Estée Lauder to cut 2,000 jobs and close stores
Estée Lauder is planning to cut up to 2,000 staff and shut stores, after suffering a slump in sales during the pandemic.
The makeup, skincare & fragrance company has reported that net earnings more than halved in the year to June, to $680m, down from $1.79 billion last year.
Although online sales surged, this didn’t fully make up for the temporary closure of retail outlets.
Estée Lauder is now planning to cut its store portfolio, announcing:
In connection with the Post-COVID Business Acceleration Program, at this time the Company estimates a net reduction in the range of approximately 1,500 to 2,000 positions globally, primarily point of sale employees and related support staff in the areas that were the most disrupted, which is about 3% of its current workforce including temporary and part-time employees. This reduction takes into account the elimination of some positions, retraining and redeployment of certain employees, and investment in new positions in key areas like online.
The Company also estimates the closure of between 10-15% of its freestanding stores globally, as well as certain less productive department store counters that the Company elects to close.
Estee Lauder plans to cut up to 2,000 jobs worldwide and boost its digital operations after coronavirus lockdowns hit demand https://t.co/mCQEI3cGnQ
— Bloomberg (@business) August 20, 2020
European Central Bank policymakers are concerned that the stock market rally this summer may have got ahead of itself.
In the minutes of last month’s meeting, just released, the ECB cites the “strong recovery in global stock markets” but cautioned:
Optimism in financial markets had, however, gone hand in hand with surging coronavirus (COVID-19) cases in the United States and many emerging market economies, raising fears of a broader relapse in containing the spread of the virus.
This divergence between the evolution of the pandemic and developments in financial markets, together with high uncertainty about the ultimate shape and pace of the economic recovery and the resurgence of global trade tensions, raised questions regarding the robustness and resilience of current investor sentiment.
The ECB also warned that “any premature tightening of financial conditions could put the ongoing recovery at risk”, adding that it has “the tools and policy space to take further action if needed”.
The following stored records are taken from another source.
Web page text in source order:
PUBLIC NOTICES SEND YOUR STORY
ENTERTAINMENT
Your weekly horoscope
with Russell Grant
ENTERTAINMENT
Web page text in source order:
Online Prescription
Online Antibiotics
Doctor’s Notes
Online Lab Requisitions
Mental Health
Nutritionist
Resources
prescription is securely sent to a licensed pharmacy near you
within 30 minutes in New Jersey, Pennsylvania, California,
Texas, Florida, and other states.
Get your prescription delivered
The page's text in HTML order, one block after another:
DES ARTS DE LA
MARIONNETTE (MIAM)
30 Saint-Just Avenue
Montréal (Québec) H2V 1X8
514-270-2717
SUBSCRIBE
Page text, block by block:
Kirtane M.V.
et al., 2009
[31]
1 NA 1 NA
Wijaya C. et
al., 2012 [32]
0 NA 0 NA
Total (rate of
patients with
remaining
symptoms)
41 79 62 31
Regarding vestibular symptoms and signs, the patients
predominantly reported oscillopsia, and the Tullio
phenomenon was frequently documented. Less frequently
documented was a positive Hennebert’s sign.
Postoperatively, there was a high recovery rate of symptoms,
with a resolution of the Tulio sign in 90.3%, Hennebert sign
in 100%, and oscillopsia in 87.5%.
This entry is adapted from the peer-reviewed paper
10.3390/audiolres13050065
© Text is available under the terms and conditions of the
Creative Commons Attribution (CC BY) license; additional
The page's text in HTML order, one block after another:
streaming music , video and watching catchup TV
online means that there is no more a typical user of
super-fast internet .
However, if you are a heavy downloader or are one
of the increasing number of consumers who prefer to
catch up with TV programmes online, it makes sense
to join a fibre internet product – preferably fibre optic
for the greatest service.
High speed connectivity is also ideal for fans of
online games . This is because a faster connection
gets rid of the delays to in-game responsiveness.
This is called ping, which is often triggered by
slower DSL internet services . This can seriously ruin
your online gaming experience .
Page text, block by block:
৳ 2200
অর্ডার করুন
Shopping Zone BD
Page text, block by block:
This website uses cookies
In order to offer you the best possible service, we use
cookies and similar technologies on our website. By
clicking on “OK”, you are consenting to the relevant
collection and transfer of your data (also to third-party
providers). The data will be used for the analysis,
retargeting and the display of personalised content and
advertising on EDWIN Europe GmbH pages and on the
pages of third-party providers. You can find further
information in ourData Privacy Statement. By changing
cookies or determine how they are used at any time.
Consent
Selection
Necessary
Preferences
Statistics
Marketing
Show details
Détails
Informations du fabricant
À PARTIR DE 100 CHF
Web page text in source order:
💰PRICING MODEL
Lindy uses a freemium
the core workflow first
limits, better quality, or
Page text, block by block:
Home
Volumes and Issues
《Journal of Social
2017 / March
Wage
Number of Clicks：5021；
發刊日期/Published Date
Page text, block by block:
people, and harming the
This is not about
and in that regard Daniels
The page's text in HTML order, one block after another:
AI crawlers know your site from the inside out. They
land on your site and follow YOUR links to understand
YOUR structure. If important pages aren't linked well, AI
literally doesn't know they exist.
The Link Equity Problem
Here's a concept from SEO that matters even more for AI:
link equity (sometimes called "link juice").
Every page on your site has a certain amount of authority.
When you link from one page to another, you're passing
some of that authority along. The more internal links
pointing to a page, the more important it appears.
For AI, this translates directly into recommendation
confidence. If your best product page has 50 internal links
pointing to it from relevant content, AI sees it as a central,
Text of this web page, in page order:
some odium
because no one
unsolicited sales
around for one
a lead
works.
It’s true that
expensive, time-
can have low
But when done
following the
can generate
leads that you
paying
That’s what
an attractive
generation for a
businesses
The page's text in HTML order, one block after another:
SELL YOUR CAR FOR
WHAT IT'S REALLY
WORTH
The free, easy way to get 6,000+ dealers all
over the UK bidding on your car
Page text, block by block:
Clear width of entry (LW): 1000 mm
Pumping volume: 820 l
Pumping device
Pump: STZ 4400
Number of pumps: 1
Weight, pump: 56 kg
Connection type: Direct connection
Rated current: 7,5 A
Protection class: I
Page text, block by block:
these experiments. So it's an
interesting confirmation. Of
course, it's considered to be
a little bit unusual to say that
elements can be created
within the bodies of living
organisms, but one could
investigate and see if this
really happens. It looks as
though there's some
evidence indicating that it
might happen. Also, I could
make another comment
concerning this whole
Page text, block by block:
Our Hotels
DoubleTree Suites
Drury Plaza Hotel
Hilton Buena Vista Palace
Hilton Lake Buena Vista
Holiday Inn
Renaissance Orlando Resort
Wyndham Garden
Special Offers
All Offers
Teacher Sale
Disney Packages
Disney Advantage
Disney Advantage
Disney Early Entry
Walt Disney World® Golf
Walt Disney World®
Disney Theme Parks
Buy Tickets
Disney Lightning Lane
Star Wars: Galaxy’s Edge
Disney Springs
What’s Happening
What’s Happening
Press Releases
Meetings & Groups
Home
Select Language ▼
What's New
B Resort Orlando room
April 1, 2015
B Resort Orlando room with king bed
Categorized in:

ECB minutes point to a "premature tightening of financial conditions" that could thwart recovery. Step 1 in jawboning $EUR lower. Another 3-5% appreciation could see more aggressive actions like increasing pace of PEPP purchases or even rate cut threats. Is a theme across G10 2/ pic.twitter.com/dJ4Sflar8i
— Viraj Patel (@VPatelFX) August 20, 2020
Lunchtime summary
A quick recap.
Stock markets have fallen in Asia and Europe after America’s central bank warned about the economic damage of the pandemic, and global cases kept rising.
After a choppy morning, the FTSE 100 index is currently down 72 points or 1.2% at 6039, on track for its lowest close in almost two weeks.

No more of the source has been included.